Deutschland: In den Feuerwehren des Erzgebirgskreises gibt es unterschiedliche Auffassungen zu den kostenpflichtigen Aufträgen, Dächer privater Eigentümer von Schnee zu beräumen.

Einige lehnen dies rigoros ab. Gudrun Müller sprach dazu mit Lutz Lorenz. Er ist seit 1. Januar 2011 hauptamtlicher Kreisbrandmeister.

Freie Presse: Wehrleiter meinten, sie wollen nicht als billige Arbeitskräfte für private Eigentümer Schnee von Dächern abschippen. Können Sie verstehen, dass Feuerwehrleute von diesen Einsätzen die Nase voll haben?
Lutz Lorenz: Ich verstehe das. Es gibt eine zunehmende Tendenz, dass häufiger das rote Auto gerufen wird, auch wenn keine akute Gefahr droht. Der Einsatz der Kameraden, die das in ihrer Freizeit leisten oder dafür von Arbeit geholt werden müssen, wird oft überstrapaziert.

Freie Presse: Das sind aber doch kostenpflichtige Einsätze, für die der Auftraggeber Geld zahlen muss?
Lutz Lorenz: Stimmt, aber deshalb könnten private Auftraggeber ebenso Fachfirmen wie Dachdecker beauftragen. Der Einsatz der Feuerwehr ist auch nicht billig, aber vor allem steht die Wehr nicht für ihre eigentlichen Aufgaben zur Verfügung.

Freie Presse: Sie als Kreisbrandmeister halten also Einsätze der Wehren, um Schnee auf Dächern abzuschaufeln, nicht für sinnvoll?
Lutz Lorenz: Richtig, weil es sich in der Regel nicht um eine akute Gefahr handelt. Jeder Eigentümer ist selbst für sein Gebäude zuständig. Die Schneehöhe ist in den letzten Wochen gewachsen. Da war abzusehen, dass die Belastungen für einige Dächer nicht mehr tragbar sind.

Freie Presse: Gibt es dafür gesetzliche Regelungen?
Lutz Lorenz: Es gibt neben den Feuerwehr- und Ortssatzungen der Kommunen ein Hilfeleistungsgesetz des Landes Sachsen. Darin ist festgeschrieben, dass Feuerwehr eingesetzt wird, wenn unmittelbare Gefahr droht.

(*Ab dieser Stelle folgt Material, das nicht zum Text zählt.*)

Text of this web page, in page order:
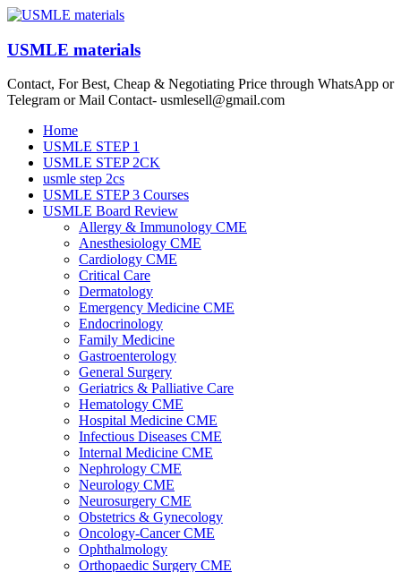
Skip
content
USMLE materials
Contact, For Best, Cheap & Negotiating Price through WhatsApp or
Telegram or Mail Contact- usmlesell@gmail.com
Menu
Home
USMLE STEP 1
USMLE STEP 2CK
usmle step 2cs
USMLE STEP 3 Courses
USMLE Board Review
Allergy & Immunology CME
Anesthesiology CME
Cardiology CME
Critical Care
Dermatology
Emergency Medicine CME
Endocrinology
Family Medicine
Gastroenterology
General Surgery
Geriatrics & Palliative Care
Hematology CME
Hospital Medicine CME
Infectious Diseases CME
Internal Medicine CME
Nephrology CME
Neurology CME
Neurosurgery CME
Obstetrics & Gynecology
Oncology-Cancer CME
Ophthalmology
Orthopaedic Surgery CME
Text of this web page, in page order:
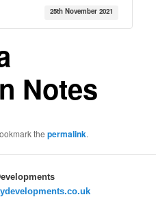
25th November 2021
Notes
thepermalink.
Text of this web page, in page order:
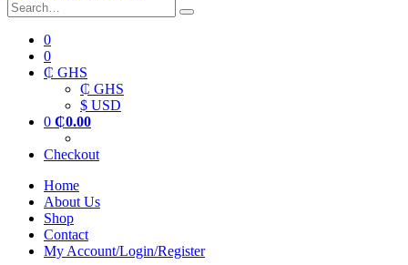
0
0
₵ GHS
₵ GHS
$ USD
0 ₵0.00
Checkout
Home
About Us
Shop
Contact
My Account/Login/Register
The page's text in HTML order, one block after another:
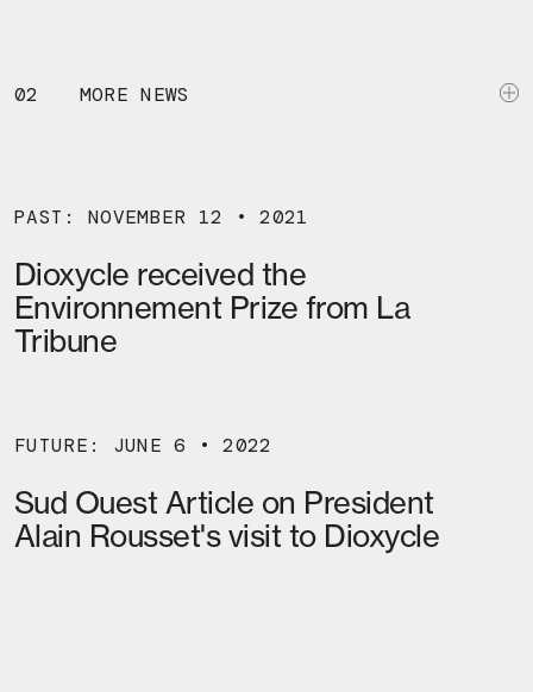
02 MORE NEWS
PAST: NOVEMBER 12 • 2021
Dioxycle received the
Environnement Prize from La
Tribune
FUTURE: JUNE 6 • 2022
Sud Ouest Article on President
Alain Rousset's visit to Dioxycle
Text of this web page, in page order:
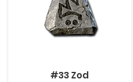
#33 Zod
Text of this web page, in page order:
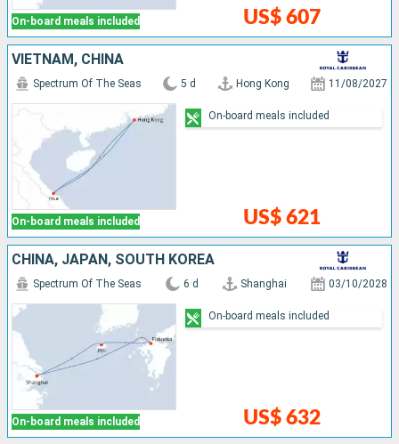
On-board meals included US$ 607
VIETNAM, CHINA
On-board meals included
Spectrum Of The Seas 5 d Hong Kong 11/08/2027
US$ 621
On-board meals included
CHINA, JAPAN, SOUTH KOREA
On-board meals included
Spectrum Of The Seas 6 d Shanghai 03/10/2028
US$ 632
On-board meals included

Freie Presse: Die Firmen, die Hilfe für die Schneeberäumung benötigen und anfordern, unterstützen mitunter die Feuerwehr bei der Ausgestaltung von Festen oder verstärken die Wehr mit Mitarbeitern. Da kann doch ein Wehrleiter schlecht Nein sagen.
Lutz Lorenz: Sicher ist das sehr schwierig. Oft sitzt da ein Wehrleiter zwischen zwei Stühlen. Wichtig ist, dass man im Einzelfall prüft, ob ein Einsatz zwingend erforderlich ist, gegebenenfalls muss man auch Nein sagen und auf andere verweisen.

Freie Presse: Etwas anders ist sicher die Situation bei kommunalen Gebäuden, bei denen der Ortschef „seine“ Feuerwehr einsetzt?
Lutz Lorenz: In der Tat kann der Bürgermeister die Feuerwehr im Ort zu bestimmten Aufgaben heranziehen. Aber auch da ist er gut beraten, mit dem Wehrleiter zu überlegen, was sinnvoll ist und was nicht. Viele Kameraden stehen in Lohn und Brot.

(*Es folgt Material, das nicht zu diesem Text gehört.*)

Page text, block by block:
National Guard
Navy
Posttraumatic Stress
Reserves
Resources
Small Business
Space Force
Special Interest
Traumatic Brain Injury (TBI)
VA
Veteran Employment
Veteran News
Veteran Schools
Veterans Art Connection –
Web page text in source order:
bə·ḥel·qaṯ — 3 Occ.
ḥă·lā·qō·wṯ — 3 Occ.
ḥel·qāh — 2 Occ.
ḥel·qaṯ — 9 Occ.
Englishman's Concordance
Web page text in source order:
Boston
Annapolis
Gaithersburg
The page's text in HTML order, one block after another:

Freie Presse: Am Wochenende ist in Lengefeld ein Mitglied der Feuerwehr beim Beräumen von Schnee von einem Firmendach verunglückt. Was sollte bei Arbeiten auf Dächern generell beachtet werden?
Lutz Lorenz: Zu dem konkreten Fall kann ich mich nicht äußern. Aber ob Feuerwehr, Bauhofmitarbeiter, Beschäftigte einer Firma oder der Privatmann, der das Dach säubert – alle sollten vor Beginn an die Sicherheit denken. Auf ein Dach, bei dem sich die Balken biegen, mit der Schneefräse zu steigen, kann lebensgefährlich werden. Oftmals wird nicht beachtet, dass an Dächern für Belichtung und den Brandschutz Flächen aus Glas oder Plaste eingebracht wurden. Sie sind unter der Schneelast nicht sichtbar. Ebenso schnell kann der Schnee als Lawine ins Rutschen kommen. Deshalb sollten alle Beteiligten gut gesichert werden.

Freie Presse: Schnee bereitet nicht nur auf Dächern Probleme. Die Krumhermersdorfer Wehr fordert Einwohner auf, Hydranten frei zu halten. Ein richtiges Vorgehen?
Lutz Lorenz: Es stimmt, die Feuerwehr kann nicht alle Hydranten frei halten. In den Satzungen der Kommunen ist geregelt, wer dafür zuständig ist. Natürlich ist es sinnvoll, wenn Anwohner die Fläche um einen Hydranten von Schnee säubern. Denn wenn erst noch ein vereister Hydrant freigehackt werden muss, vergehen bei einem Brand wertvolle Minuten.